CS 1132 lab exercise 4

Do all three problems first using Matlab, testing and debugging using your own analysis and test cases. Then submit your solutions for Problems 1 & 3 on Matlab Grader by Wednesday, September 29, at 2:30pm (before next week’s lab). Note that Matlab Grader is not able to definitively establish the correctness of your solution in Problem 3 due to the variability in how pseudorandom values are used in different solutions—if your solution fails a test case then most definitely your solution is incorrect (or not appropriate); if your solution passes all tests, there still is a chance that the solution is incorrect. So be sure to do your own testing and talk with a human course staff member when in doubt.

Smoothing a matrix

Consider a 2-D array A that has at least 4 rows and at least 4 columns. We define (i,j) as an interior point if A(i,j) is not located in the first row, first column, last row, or last column of A. Define the neighborhood of an interior point (i,j) as the 3-by-3 sub-array of A with the centermost element being A(i,j). For example, if A = [1 2 3 4; 5 6 7 8; 9 10 11 12; 13 14 15 16], the neighborhood of the interior point (2,2) is the subarray [1 2 3; 5 6 7; 9 10 11]. Implement the following function as specified. You are strongly encouraged to use vectorized code whenever appropriate.

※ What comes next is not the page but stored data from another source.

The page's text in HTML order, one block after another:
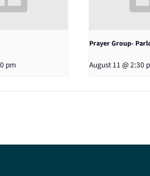
pm
Prayer Group-
August 11 @ 2:30
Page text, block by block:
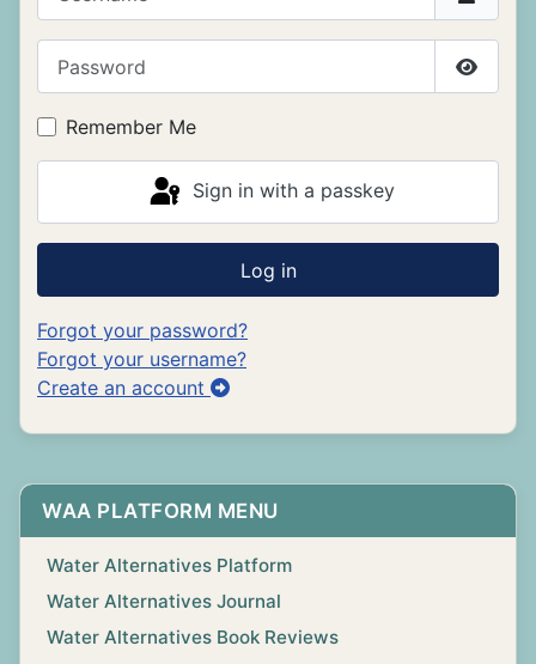
Show
Remember Me
Sign in with a passkey
Log in
Forgot your password?
Forgot your username?
Create an account
WAA PLATFORM MENU
Water Alternatives Platform
Water Alternatives Journal
Water Alternatives Book Reviews
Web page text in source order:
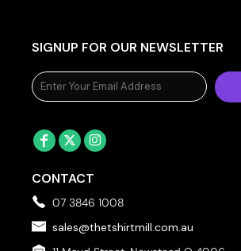
SIGNUP FOR OUR NEWSLETTER
CONTACT
07 3846 1008
sales@thetshirtmill.com.au
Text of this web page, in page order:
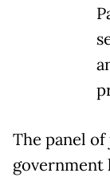
The panel
government
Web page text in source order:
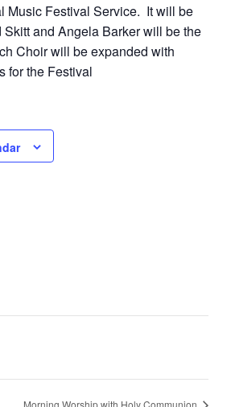
Music Festival Service. It will be
Skitt and Angela Barker will be the
Choir will be expanded with
for the Festival
Morning Worship with Holy Communion
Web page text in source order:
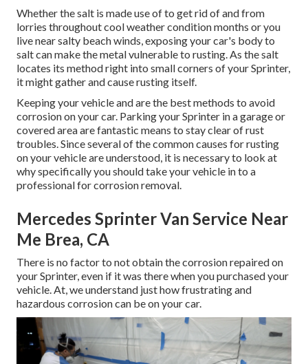
Whether the salt is made use of to get rid of and from
lorries throughout cool weather condition months or you
live near salty beach winds, exposing your car's body to
salt can make the metal vulnerable to rusting. As the salt
locates its method right into small corners of your Sprinter,
it might gather and cause rusting itself.
Keeping your vehicle and are the best methods to avoid
corrosion on your car. Parking your Sprinter in a garage or
covered area are fantastic means to stay clear of rust
troubles. Since several of the common causes for rusting
on your vehicle are understood, it is necessary to look at
why specifically you shouldtake your vehicle in to a
professional for corrosion removal.
Mercedes Sprinter Van Service Near
Me Brea, CA
There is no factor to not obtain the corrosion repaired on
your Sprinter, even if it was there when you purchased your
vehicle. At, we understand just how frustrating and
hazardous corrosion can be on your car.
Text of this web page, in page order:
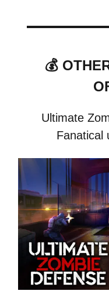
💰
Ultimate
Fanatical
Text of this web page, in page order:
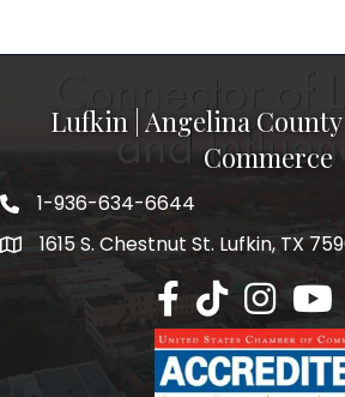
Lufkin | Angelina
Commerce
1-936-634-6644
1615 S. Chestnut St. Lufkin, TX
Lufkin/Angelina
Lufkin/Lufkin/
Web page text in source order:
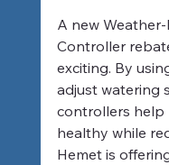
A new
Controller
exciting. By
adjust watering
controllers help
healthy while
Hemet is
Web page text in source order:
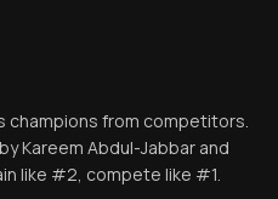
champions from competitors.
Kareem Abdul-Jabbar and
like #2, compete like #1.
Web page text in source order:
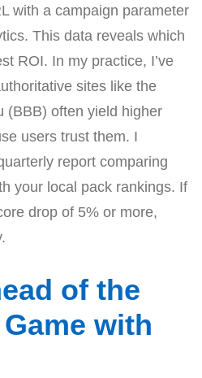
with a campaign parameter
This data reveals which
ROI. In my practice, I’ve
sites like the
(BBB) often yield higher
users trust them. I
report comparing
your local pack rankings. If
drop of 5% or more,
of the
with
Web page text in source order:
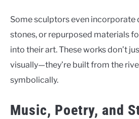
Some sculptors even
stones, or repurposed materials
into their art. These works don’t
visually—they’re built from the
symbolically.
Music, Poetry, and
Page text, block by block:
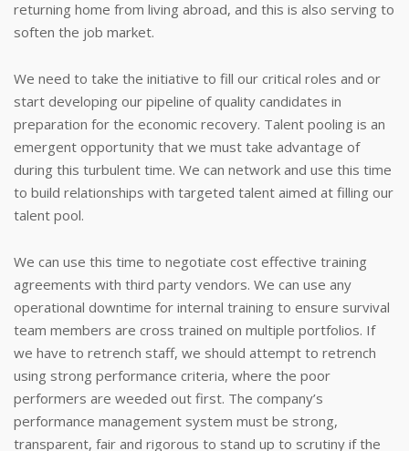
returning home from living abroad, and this is also serving to
soften the job market.
We need to take the initiative to fill our critical roles and or
start developing our pipeline of quality candidates in
preparation for the economic recovery. Talent pooling is an
emergent opportunity that we must take advantage of
during this turbulent time. We can network and use this time
to build relationships with targeted talent aimed at filling our
talent pool.
We can use this time to negotiate cost effective training
agreements with third party vendors. We can use any
operational downtime for internal training to ensure survival
team members are cross trained on multiple portfolios. If
we have to retrench staff, we should attempt to retrench
using strong performance criteria, where the poor
performers are weeded out first. The company’s
performance management system must be strong,
transparent, fair and rigorous to stand up to scrutiny if the
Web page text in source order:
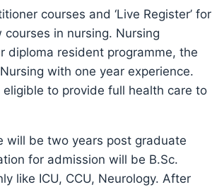
courses and ‘Live Register’ for
in nursing. Nursing
diploma resident programme, the
with one year experience.
to provide full health care to
will be two years post graduate
for admission will be B.Sc.
like ICU, CCU, Neurology. After
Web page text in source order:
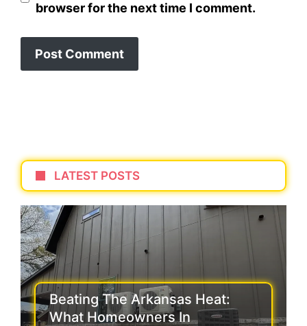
browser for the next time I comment.
LATEST POSTS
Beating The Arkansas Heat:
What Homeowners In
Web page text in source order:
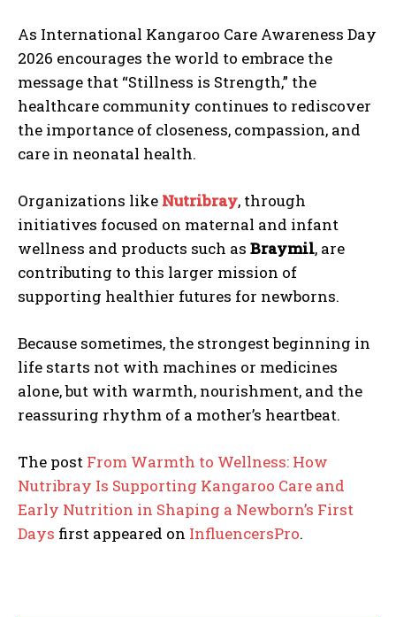
As International Kangaroo Care Awareness Day
2026 encourages the world to embrace the
message that “Stillness is Strength,” the
healthcare community continues to rediscover
the importance of closeness, compassion, and
care in neonatal health.
Organizations like Nutribray, through
initiatives focused on maternal and infant
wellness and products such as Braymil, are
contributing to this larger mission of
supporting healthier futures for newborns.
Because sometimes, the strongest beginning in
life starts not with machines or medicines
alone, but with warmth, nourishment, and the
reassuring rhythm of a mother’s heartbeat.
The post From Warmth to Wellness: How
Nutribray Is Supporting Kangaroo Care and
Early Nutrition in Shaping a Newborn’s First
Days first appeared on InfluencersPro.
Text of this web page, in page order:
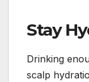
Stay
Drinking
scalp
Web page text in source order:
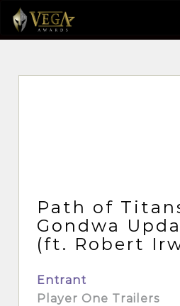
Path of
Gondwa
(ft. Robert
Entrant
Player One Trailers
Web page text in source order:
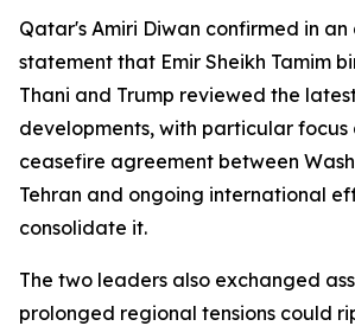
Qatar's Amiri Diwan confirmed in
statement that Emir Sheikh Tamim
Thani and Trump reviewed the
developments, with particular focus
ceasefire agreement between
Tehran and ongoing international
consolidate it.
The two leaders also exchanged
prolonged regional tensions could
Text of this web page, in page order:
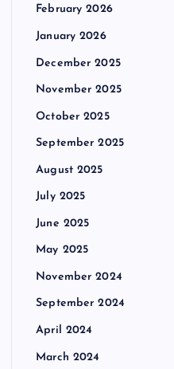
February 2026
January 2026
December 2025
November 2025
October 2025
September 2025
August 2025
July 2025
June 2025
May 2025
November 2024
September 2024
April 2024
March 2024
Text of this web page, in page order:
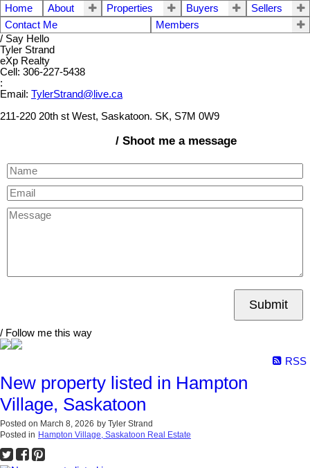
Home About Properties Buyers
Sellers
Contact Me
Members
/ Say Hello
Tyler Strand
eXp Realty
Cell: 306-227-5438
:
Email: TylerStrand@live.ca
211-220 20th st West, Saskatoon. SK, S7M 0W9
/ Shoot me a message
Submit
/ Follow me this way
RSS
New property listed in Hampton
Village, Saskatoon
Posted on March 8, 2026 by Tyler Strand
Posted in Hampton Village, Saskatoon Real Estate
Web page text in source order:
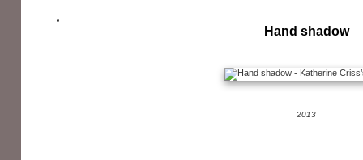
Hand shadow
2013
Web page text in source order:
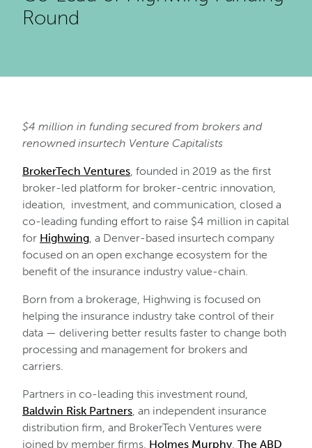
Round
$4 million in funding secured from brokers and
renowned insurtech Venture Capitalists
BrokerTech Ventures, founded in 2019 as the first
broker-led platform for broker-centric innovation,
ideation, investment, and communication, closed a
co-leading funding effort to raise $4 million in capital
for Highwing, a Denver-based insurtech company
focused on an open exchange ecosystem for the
benefit of the insurance industry value-chain.
Born from a brokerage, Highwing is focused on
helping the insurance industry take control of their
data — delivering better results faster to change both
processing and management for brokers and
carriers.
Partners in co-leading this investment round,
Baldwin Risk Partners, an independent insurance
distribution firm, and BrokerTech Ventures were
joined by member firms, Holmes Murphy, The ABD
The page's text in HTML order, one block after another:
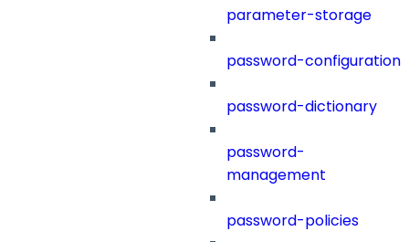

function M = smoothMatrix(A)
% "Smooth out" the entries of the 2-D array A to obtain the 2-D array M.
% Input:
%  A: an m x n 2-D array where m and n are each >= 4.
% Output:
%  M: an m x n 2-D array whose elements are obtained as follows:
%    if (i,j) is an interior point, M(i,j) is computed as the average of 
%    the 9 elements in the neighborhood of A(i,j). Otherwise, M(i,j) = A(i,j).

Determinant of a 3×3 matrix

Write a function myDeterminant(x), where x is a 3×3 matrix. Use the following formula:

$$ \det\left(\left(\begin{array}{ccc} a & b & c\\ d & e & f\\ g & h & i\end{array}\right)\right)=a\det\left(\left(\begin{array}{cc} e & f\\ h & i\end{array}\right)\right)-b\det\left(\left(\begin{array}{cc} d & f\\ g & i\end{array}\right)\right)+c\det\left(\left(\begin{array}{cc} d & e\\ g & h\end{array}\right)\right) $$

Use the built-in function det() to find the determinant of each 2×2 matrix. For example, det(m) returns the determinant of 2×2 matrix m. Then use the formula given above to calculate the determinant of a 3×3 matrix. This question is all about practicing how to access individual components or submatrices in a matrix. Recall that you can construct a matrix by putting two row vectors one below the other or putting two column vectors side by side.

Rolling fair dice

Download and read function rollDie() from the course website. rollDie(n) simulates the rolling of one fair six-sided die n times. The function draws a histogram of the simulation result, an example of which is shown below:

Histogram from rolling one die

First call the function with different arguments, for example, try rollDie(10), rollDie(100), rollDie(10000). Do the histograms look reasonable? Next read the code and observe the following:

Raise your hand if you have any questions on the given code.

Task: Write a function rollDice(n,d) to simulate the rolling of d six-sided dice n times. We define the outcome of rolling d dice once to be the sum of the faces that show up. The function returns a vector count where count(c) is the number of times that outcome c has occurred. The length of vector count is 6×d. In this exercise use functions rand() and floor() appropriately to generate random integer values; do not use function randi(). Your function shoudl also draw a histogram of the result using function bar(). Below is an example histogram for small n. What shape do you expect to see for large n?

Histogram from rolling two dice

Work on Assignment 2!

Be sure to log off the lab computer before leaving the lab.